◆ WHAT THIS TASK INVOLVES: Copy the entries that appear below in full, leaving out any picture among them.

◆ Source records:
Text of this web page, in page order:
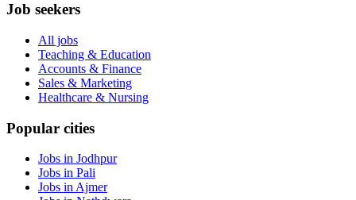
Job seekers
All jobs
Teaching & Education
Accounts & Finance
Sales & Marketing
Healthcare & Nursing
Popular cities
Jobs in Jodhpur
Jobs in Pali
Jobs in Ajmer
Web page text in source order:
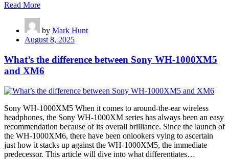
Read More
by Mark Hunt
August 8, 2025
What’s the difference between Sony WH-1000XM5
and XM6
Sony WH-1000XM5 When it comes to around-the-ear wireless
headphones, the Sony WH-1000XM series has always been an easy
recommendation because of its overall brilliance. Since the launch of
the WH-1000XM6, there have been onlookers vying to ascertain
just how it stacks up against the WH-1000XM5, the immediate
predecessor. This article will dive into what differentiates…
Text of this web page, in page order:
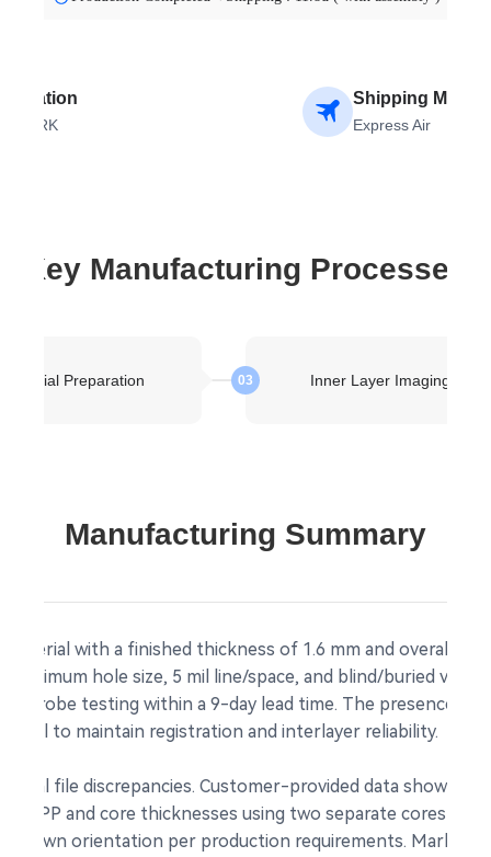
Shipping
Express Air
Key Manufacturing Processes
Material Preparation 03 Inner Layer Imaging
Manufacturing Summary
with a finished thickness of 1.6 mm and overall
hole size, 5 mil line/space, and blind/buried vias.
probe testing within a 9-day lead time. The presence of
to maintain registration and interlayer reliability.
file discrepancies. Customer-provided data showed
PP and core thicknesses using two separate cores to
orientation per production requirements. Markings
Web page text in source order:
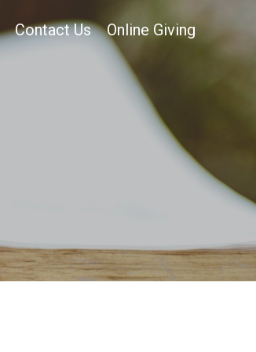
Contact Us Online Giving
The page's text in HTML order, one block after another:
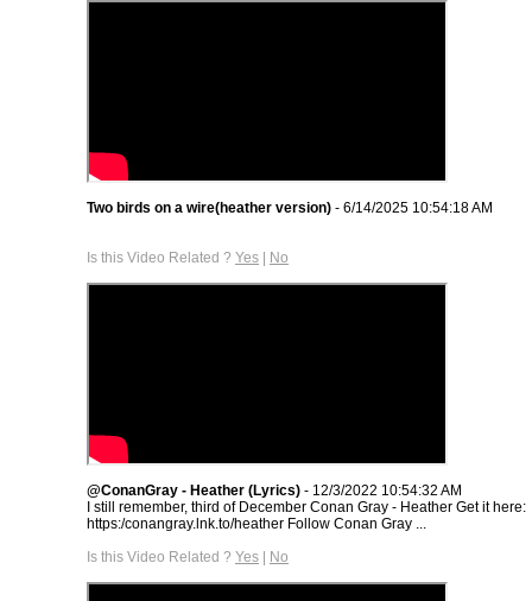
Two birds on a wire(heather version) - 6/14/2025 10:54:18 AM
Is this Video Related ? Yes | No
@ConanGray - Heather (Lyrics) - 12/3/2022 10:54:32 AM
I still remember, third of December Conan Gray - Heather Get it here:
https:/conangray.lnk.to/heather Follow Conan Gray ...
Is this Video Related ? Yes | No
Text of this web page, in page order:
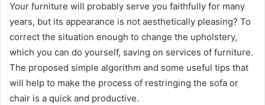
Your furniture will probably serve you faithfully for many
years, but its appearance is not aesthetically pleasing? To
correct the situation enough to change the upholstery,
which you can do yourself, saving on services of furniture.
The proposed simple algorithm and some useful tips that
will help to make the process of restringing the sofa or
chair is a quick and productive.
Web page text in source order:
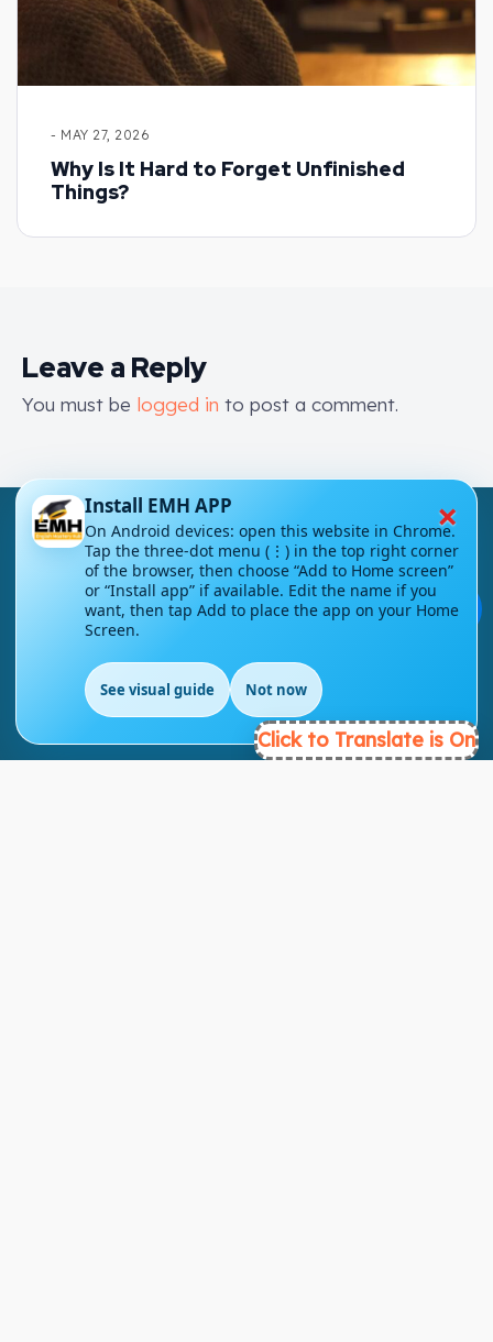
- MAY 27, 2026
Why Is It Hard to Forget Unfinished
Things?
Leave a Reply
You must be logged in to post a comment.
London - UK
info@englishmasteryhub.com
💬
Click to Translate is On
×
Install EMH APP
On Android devices: open this website in Chrome.
Tap the three-dot menu (⋮) in the top right corner
of the browser, then choose “Add to Home screen”
or “Install app” if available. Edit the name if you
want, then tap Add to place the app on your Home
Screen.
See visual guide Not now
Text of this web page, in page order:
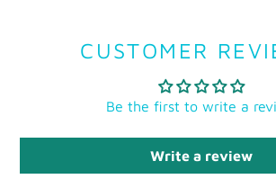
CUSTOMER
Be the first to write a
Write a review
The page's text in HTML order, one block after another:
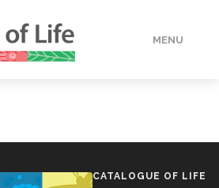
MENU
CATALOGUE OF LIFE
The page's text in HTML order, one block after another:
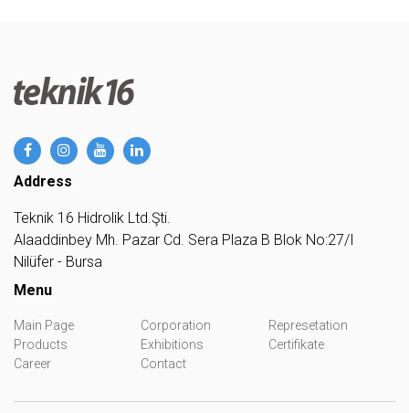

◆ EXPECTED ANSWER:
Text of this web page, in page order:
Job seekers
All jobs
Teaching & Education
Accounts & Finance
Sales & Marketing
Healthcare & Nursing
Popular cities
Jobs in Jodhpur
Jobs in Pali
Jobs in Ajmer
Web page text in source order:
Read More
by Mark Hunt
August 8, 2025
What’s the difference between Sony WH-1000XM5
and XM6
Sony WH-1000XM5 When it comes to around-the-ear wireless
headphones, the Sony WH-1000XM series has always been an easy
recommendation because of its overall brilliance. Since the launch of
the WH-1000XM6, there have been onlookers vying to ascertain
just how it stacks up against the WH-1000XM5, the immediate
predecessor. This article will dive into what differentiates…
Text of this web page, in page order:
Shipping
Express Air
Key Manufacturing Processes
Material Preparation 03 Inner Layer Imaging
Manufacturing Summary
with a finished thickness of 1.6 mm and overall
hole size, 5 mil line/space, and blind/buried vias.
probe testing within a 9-day lead time. The presence of
to maintain registration and interlayer reliability.
file discrepancies. Customer-provided data showed
PP and core thicknesses using two separate cores to
orientation per production requirements. Markings
Web page text in source order:
Contact Us Online Giving
The page's text in HTML order, one block after another:
Two birds on a wire(heather version) - 6/14/2025 10:54:18 AM
Is this Video Related ? Yes | No
@ConanGray - Heather (Lyrics) - 12/3/2022 10:54:32 AM
I still remember, third of December Conan Gray - Heather Get it here:
https:/conangray.lnk.to/heather Follow Conan Gray ...
Is this Video Related ? Yes | No
Text of this web page, in page order:
Your furniture will probably serve you faithfully for many
years, but its appearance is not aesthetically pleasing? To
correct the situation enough to change the upholstery,
which you can do yourself, saving on services of furniture.
The proposed simple algorithm and some useful tips that
will help to make the process of restringing the sofa or
chair is a quick and productive.
Web page text in source order:
- MAY 27, 2026
Why Is It Hard to Forget Unfinished
Things?
Leave a Reply
You must be logged in to post a comment.
London - UK
info@englishmasteryhub.com
💬
Click to Translate is On
×
Install EMH APP
On Android devices: open this website in Chrome.
Tap the three-dot menu (⋮) in the top right corner
of the browser, then choose “Add to Home screen”
or “Install app” if available. Edit the name if you
want, then tap Add to place the app on your Home
Screen.
See visual guide Not now
Text of this web page, in page order:
CUSTOMER
Be the first to write a
Write a review
The page's text in HTML order, one block after another:
MENU
CATALOGUE OF LIFE
The page's text in HTML order, one block after another:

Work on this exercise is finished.